DATA RECORDS -
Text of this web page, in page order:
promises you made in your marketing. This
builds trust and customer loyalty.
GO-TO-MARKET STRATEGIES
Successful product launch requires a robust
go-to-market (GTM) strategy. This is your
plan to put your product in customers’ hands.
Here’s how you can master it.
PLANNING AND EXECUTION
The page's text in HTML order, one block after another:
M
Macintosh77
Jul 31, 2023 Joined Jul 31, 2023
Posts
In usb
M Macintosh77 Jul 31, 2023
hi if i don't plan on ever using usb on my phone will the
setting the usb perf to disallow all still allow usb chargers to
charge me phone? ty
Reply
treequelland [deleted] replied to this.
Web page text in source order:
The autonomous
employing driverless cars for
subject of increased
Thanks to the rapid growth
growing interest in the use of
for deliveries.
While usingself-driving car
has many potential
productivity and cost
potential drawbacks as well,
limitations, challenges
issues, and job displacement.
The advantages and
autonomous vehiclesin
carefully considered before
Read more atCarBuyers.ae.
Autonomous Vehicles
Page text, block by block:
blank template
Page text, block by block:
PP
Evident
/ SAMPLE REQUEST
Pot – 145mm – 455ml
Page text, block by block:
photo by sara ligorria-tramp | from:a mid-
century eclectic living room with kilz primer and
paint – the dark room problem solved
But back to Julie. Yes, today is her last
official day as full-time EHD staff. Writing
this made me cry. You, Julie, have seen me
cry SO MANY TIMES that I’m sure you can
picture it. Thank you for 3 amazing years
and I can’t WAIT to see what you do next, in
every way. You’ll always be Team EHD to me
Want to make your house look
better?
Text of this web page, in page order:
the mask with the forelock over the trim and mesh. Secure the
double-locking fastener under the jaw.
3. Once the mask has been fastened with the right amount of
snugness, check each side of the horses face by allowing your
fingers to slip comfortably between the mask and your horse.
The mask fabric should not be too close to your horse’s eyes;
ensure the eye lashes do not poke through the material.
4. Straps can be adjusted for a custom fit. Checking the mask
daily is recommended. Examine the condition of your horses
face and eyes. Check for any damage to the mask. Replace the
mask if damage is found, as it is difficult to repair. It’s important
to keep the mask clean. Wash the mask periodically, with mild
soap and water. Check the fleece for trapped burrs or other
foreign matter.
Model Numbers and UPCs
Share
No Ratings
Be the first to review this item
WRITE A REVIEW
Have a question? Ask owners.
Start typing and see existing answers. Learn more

WHAT THIS TASK INVOLVES -
Which lines above run from the one containing "Jul 31, 2023 Joined Jul 31, 2023" down to the one containing "subject of increased"? Repeat exactly those, both ends included, and nothing else.

RESULT FOR THIS EXERCISE -
Jul 31, 2023 Joined Jul 31, 2023
Posts
In usb
M Macintosh77 Jul 31, 2023
hi if i don't plan on ever using usb on my phone will the
setting the usb perf to disallow all still allow usb chargers to
charge me phone? ty
Reply
treequelland [deleted] replied to this.
Web page text in source order:
The autonomous
employing driverless cars for
subject of increased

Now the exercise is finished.